The task: Can you write out every line from the start of the records below through the line containing "7 8 12 13 14 15 16 17 18 19", leaving out any pictures?

Supplied data:

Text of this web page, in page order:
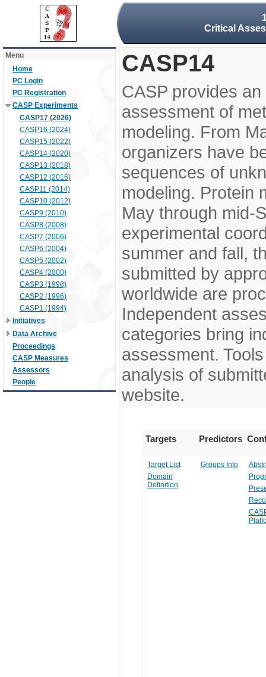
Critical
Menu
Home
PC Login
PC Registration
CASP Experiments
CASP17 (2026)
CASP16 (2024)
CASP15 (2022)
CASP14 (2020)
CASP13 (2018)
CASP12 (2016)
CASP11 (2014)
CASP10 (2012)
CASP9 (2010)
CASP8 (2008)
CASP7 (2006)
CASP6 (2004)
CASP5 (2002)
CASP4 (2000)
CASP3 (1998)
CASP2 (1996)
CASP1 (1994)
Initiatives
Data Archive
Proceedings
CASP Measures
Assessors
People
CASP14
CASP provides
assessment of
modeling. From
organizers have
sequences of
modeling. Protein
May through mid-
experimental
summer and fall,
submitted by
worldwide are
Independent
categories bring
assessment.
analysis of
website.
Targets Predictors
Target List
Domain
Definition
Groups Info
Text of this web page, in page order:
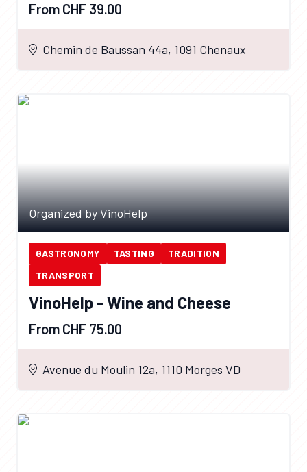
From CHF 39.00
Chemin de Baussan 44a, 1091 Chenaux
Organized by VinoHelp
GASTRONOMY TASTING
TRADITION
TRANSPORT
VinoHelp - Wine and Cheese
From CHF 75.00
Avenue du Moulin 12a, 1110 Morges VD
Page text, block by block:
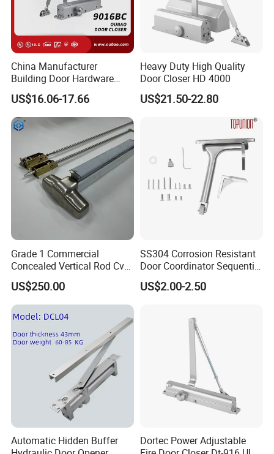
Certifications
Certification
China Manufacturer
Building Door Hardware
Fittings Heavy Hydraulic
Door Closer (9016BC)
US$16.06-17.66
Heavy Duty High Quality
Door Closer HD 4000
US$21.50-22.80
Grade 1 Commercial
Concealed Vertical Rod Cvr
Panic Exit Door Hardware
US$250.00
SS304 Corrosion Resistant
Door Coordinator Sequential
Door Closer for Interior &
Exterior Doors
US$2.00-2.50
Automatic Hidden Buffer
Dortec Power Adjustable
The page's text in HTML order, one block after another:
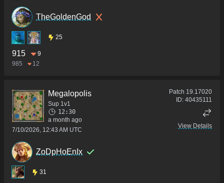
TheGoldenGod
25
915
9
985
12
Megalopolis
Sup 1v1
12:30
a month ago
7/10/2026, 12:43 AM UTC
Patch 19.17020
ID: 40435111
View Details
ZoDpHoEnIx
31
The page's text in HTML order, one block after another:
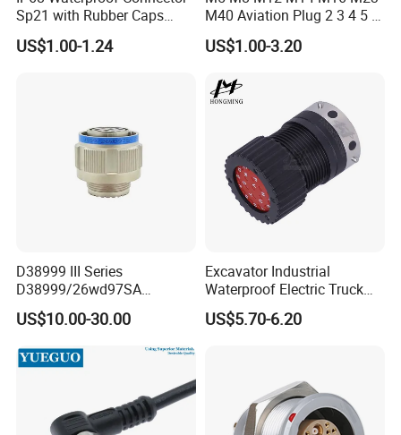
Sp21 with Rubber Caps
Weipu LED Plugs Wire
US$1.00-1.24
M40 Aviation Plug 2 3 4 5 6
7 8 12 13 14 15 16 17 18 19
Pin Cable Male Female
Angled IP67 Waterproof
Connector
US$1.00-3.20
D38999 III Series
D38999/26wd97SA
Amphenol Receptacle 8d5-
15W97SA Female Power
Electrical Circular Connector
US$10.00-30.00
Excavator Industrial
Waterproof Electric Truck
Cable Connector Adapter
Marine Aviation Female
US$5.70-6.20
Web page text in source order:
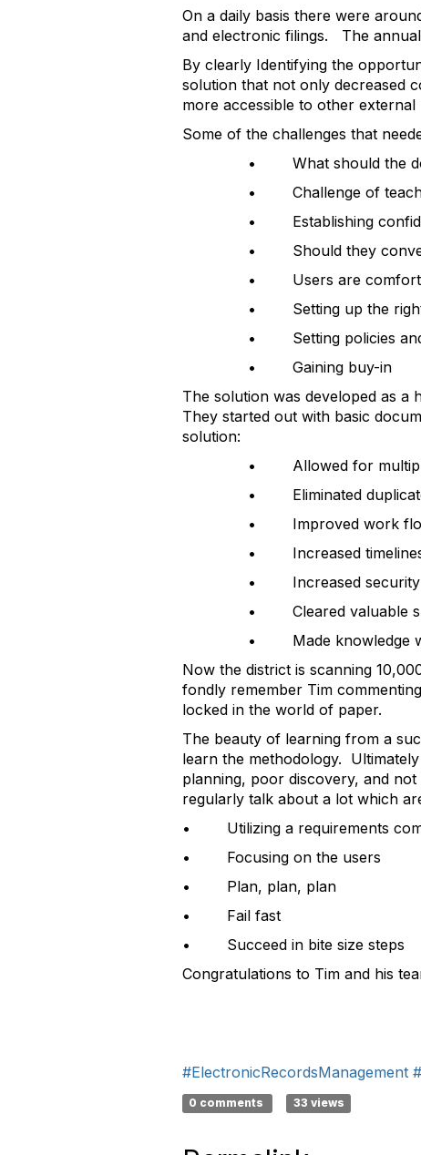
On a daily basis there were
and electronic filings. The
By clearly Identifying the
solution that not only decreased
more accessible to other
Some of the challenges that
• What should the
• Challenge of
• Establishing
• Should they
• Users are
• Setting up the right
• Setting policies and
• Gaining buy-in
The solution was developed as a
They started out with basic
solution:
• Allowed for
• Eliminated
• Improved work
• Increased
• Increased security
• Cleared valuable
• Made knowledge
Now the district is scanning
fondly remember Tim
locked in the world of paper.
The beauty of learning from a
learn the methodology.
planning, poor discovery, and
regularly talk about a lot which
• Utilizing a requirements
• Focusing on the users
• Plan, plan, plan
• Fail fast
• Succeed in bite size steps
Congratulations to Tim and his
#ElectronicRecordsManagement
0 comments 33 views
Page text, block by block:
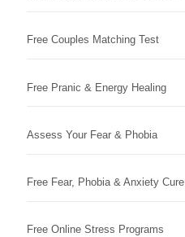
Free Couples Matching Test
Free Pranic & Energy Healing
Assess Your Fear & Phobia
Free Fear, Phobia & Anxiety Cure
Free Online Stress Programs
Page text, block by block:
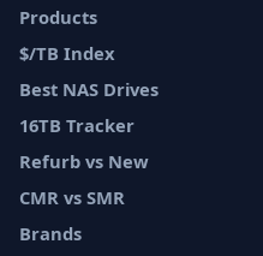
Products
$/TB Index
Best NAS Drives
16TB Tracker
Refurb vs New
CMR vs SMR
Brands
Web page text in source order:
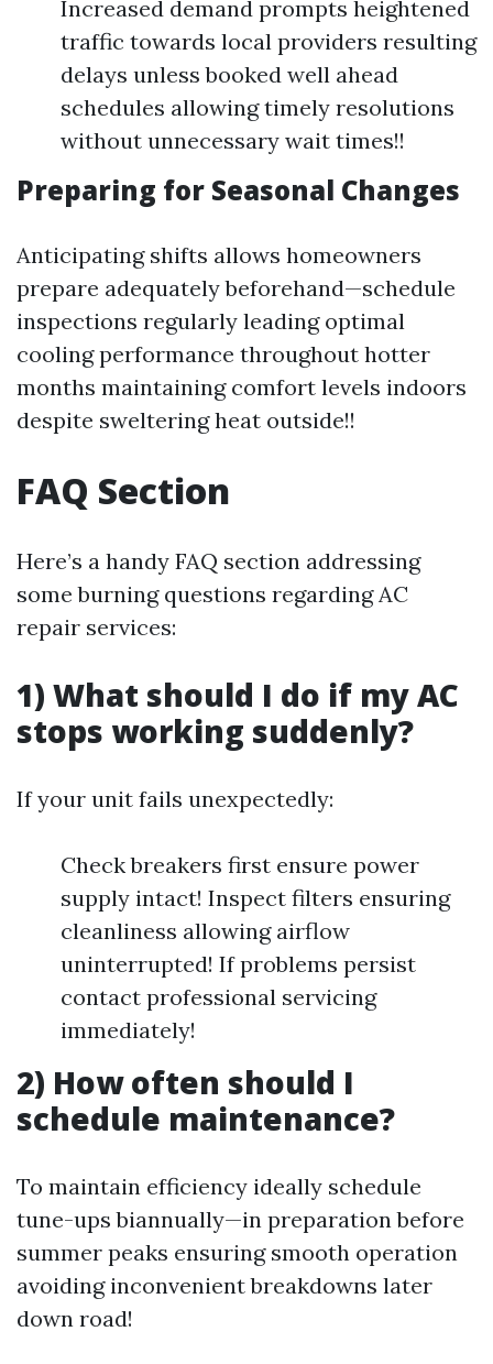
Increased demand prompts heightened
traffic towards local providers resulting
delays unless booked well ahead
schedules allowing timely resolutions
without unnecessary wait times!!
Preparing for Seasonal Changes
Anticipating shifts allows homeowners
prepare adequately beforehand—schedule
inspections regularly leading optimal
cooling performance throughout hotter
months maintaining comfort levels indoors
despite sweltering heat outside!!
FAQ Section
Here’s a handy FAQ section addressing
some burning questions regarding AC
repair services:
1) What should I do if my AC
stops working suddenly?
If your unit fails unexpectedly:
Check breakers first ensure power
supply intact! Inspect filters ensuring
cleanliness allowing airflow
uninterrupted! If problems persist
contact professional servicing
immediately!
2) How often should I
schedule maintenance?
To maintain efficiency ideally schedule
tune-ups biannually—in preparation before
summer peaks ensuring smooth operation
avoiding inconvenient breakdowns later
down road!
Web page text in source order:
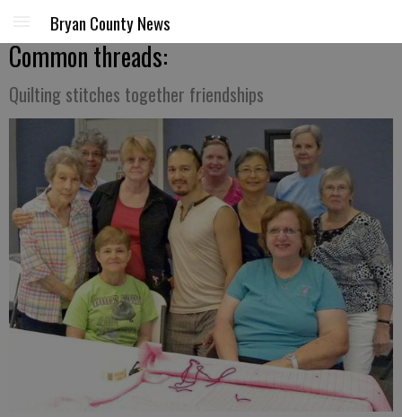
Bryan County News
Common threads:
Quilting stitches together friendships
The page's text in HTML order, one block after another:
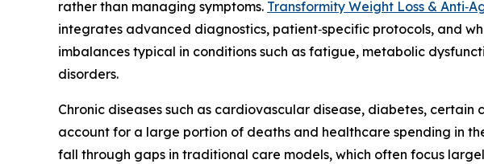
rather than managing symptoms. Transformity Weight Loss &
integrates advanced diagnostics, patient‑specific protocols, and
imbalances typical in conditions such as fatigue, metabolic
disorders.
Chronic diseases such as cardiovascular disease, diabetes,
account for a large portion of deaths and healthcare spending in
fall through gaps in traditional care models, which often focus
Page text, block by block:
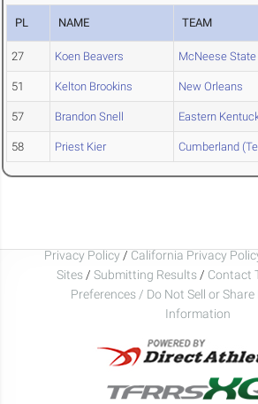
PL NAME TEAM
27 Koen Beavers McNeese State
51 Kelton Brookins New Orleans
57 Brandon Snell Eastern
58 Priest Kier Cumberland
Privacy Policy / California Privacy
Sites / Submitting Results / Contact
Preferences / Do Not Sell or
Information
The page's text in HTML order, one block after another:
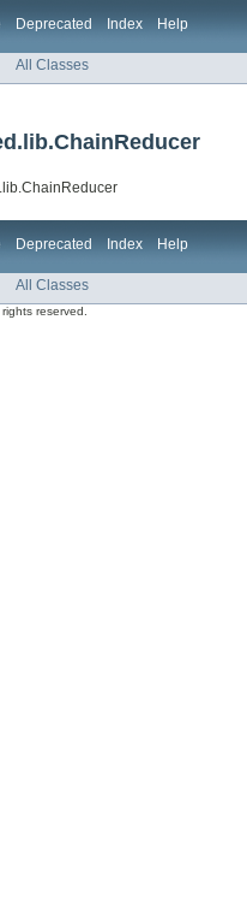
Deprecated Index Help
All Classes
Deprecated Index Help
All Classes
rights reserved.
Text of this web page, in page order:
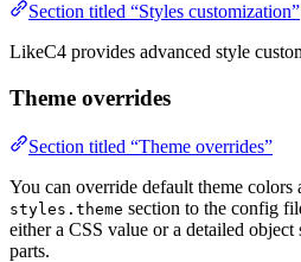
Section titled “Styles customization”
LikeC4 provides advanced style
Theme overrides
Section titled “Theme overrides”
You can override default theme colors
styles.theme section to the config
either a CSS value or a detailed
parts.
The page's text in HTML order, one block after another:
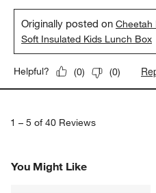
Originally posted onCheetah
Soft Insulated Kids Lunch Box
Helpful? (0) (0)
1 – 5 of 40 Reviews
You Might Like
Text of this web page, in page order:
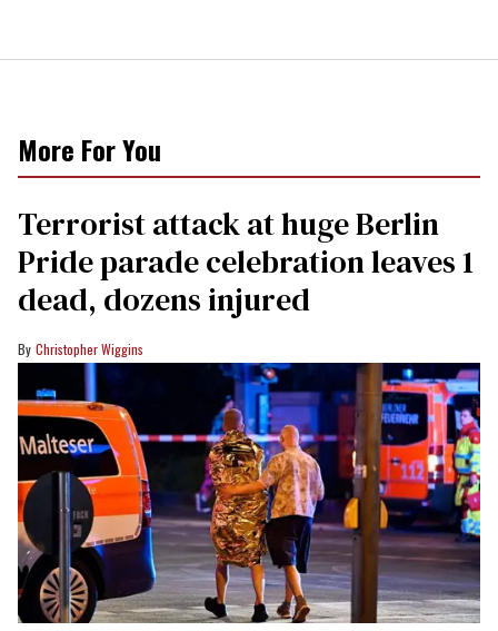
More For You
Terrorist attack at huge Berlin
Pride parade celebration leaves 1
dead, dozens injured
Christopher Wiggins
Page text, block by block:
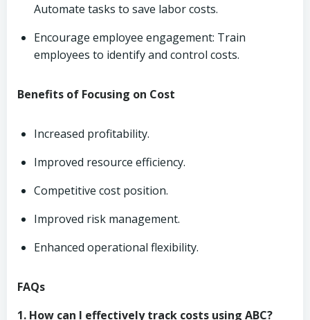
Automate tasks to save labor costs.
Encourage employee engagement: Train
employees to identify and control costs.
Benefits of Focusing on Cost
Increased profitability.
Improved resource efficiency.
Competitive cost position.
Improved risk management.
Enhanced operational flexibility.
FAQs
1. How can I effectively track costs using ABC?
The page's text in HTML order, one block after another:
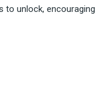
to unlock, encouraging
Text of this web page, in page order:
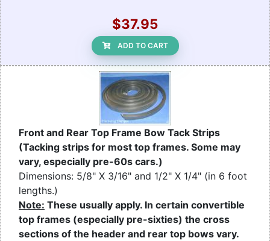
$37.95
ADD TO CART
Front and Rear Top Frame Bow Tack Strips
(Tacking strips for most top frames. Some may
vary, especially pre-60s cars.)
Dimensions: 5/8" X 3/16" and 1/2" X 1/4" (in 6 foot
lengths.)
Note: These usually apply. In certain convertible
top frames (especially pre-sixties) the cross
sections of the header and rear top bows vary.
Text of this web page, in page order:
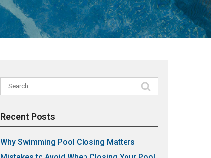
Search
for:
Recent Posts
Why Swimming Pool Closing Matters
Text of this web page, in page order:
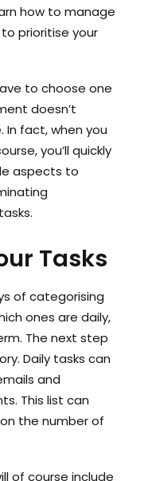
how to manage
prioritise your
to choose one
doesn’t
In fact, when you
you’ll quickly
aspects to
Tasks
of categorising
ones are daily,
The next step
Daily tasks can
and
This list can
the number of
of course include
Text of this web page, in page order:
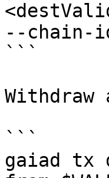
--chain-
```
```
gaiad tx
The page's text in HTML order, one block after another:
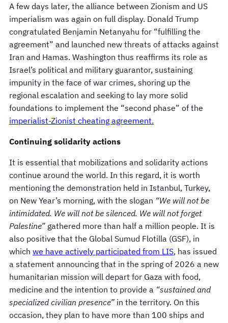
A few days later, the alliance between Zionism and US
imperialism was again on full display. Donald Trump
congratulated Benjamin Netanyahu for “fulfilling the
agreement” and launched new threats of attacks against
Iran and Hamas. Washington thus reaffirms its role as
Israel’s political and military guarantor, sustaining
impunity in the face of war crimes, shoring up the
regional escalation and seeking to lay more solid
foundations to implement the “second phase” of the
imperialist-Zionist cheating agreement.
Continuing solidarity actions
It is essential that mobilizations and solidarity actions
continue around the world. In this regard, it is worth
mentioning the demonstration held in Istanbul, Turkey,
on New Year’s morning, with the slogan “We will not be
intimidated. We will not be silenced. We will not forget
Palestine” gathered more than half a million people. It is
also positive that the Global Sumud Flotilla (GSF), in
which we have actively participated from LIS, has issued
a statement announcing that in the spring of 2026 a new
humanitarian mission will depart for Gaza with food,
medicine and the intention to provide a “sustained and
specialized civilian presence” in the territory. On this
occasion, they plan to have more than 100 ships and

Completed task:
Text of this web page, in page order:
Critical
Menu
Home
PC Login
PC Registration
CASP Experiments
CASP17 (2026)
CASP16 (2024)
CASP15 (2022)
CASP14 (2020)
CASP13 (2018)
CASP12 (2016)
CASP11 (2014)
CASP10 (2012)
CASP9 (2010)
CASP8 (2008)
CASP7 (2006)
CASP6 (2004)
CASP5 (2002)
CASP4 (2000)
CASP3 (1998)
CASP2 (1996)
CASP1 (1994)
Initiatives
Data Archive
Proceedings
CASP Measures
Assessors
People
CASP14
CASP provides
assessment of
modeling. From
organizers have
sequences of
modeling. Protein
May through mid-
experimental
summer and fall,
submitted by
worldwide are
Independent
categories bring
assessment.
analysis of
website.
Targets Predictors
Target List
Domain
Definition
Groups Info
Text of this web page, in page order:
From CHF 39.00
Chemin de Baussan 44a, 1091 Chenaux
Organized by VinoHelp
GASTRONOMY TASTING
TRADITION
TRANSPORT
VinoHelp - Wine and Cheese
From CHF 75.00
Avenue du Moulin 12a, 1110 Morges VD
Page text, block by block:
Certifications
Certification
China Manufacturer
Building Door Hardware
Fittings Heavy Hydraulic
Door Closer (9016BC)
US$16.06-17.66
Heavy Duty High Quality
Door Closer HD 4000
US$21.50-22.80
Grade 1 Commercial
Concealed Vertical Rod Cvr
Panic Exit Door Hardware
US$250.00
SS304 Corrosion Resistant
Door Coordinator Sequential
Door Closer for Interior &
Exterior Doors
US$2.00-2.50
Automatic Hidden Buffer
Dortec Power Adjustable
The page's text in HTML order, one block after another:
TheGoldenGod
25
915
9
985
12
Megalopolis
Sup 1v1
12:30
a month ago
7/10/2026, 12:43 AM UTC
Patch 19.17020
ID: 40435111
View Details
ZoDpHoEnIx
31
The page's text in HTML order, one block after another:
Sp21 with Rubber Caps
Weipu LED Plugs Wire
US$1.00-1.24
M40 Aviation Plug 2 3 4 5 6
7 8 12 13 14 15 16 17 18 19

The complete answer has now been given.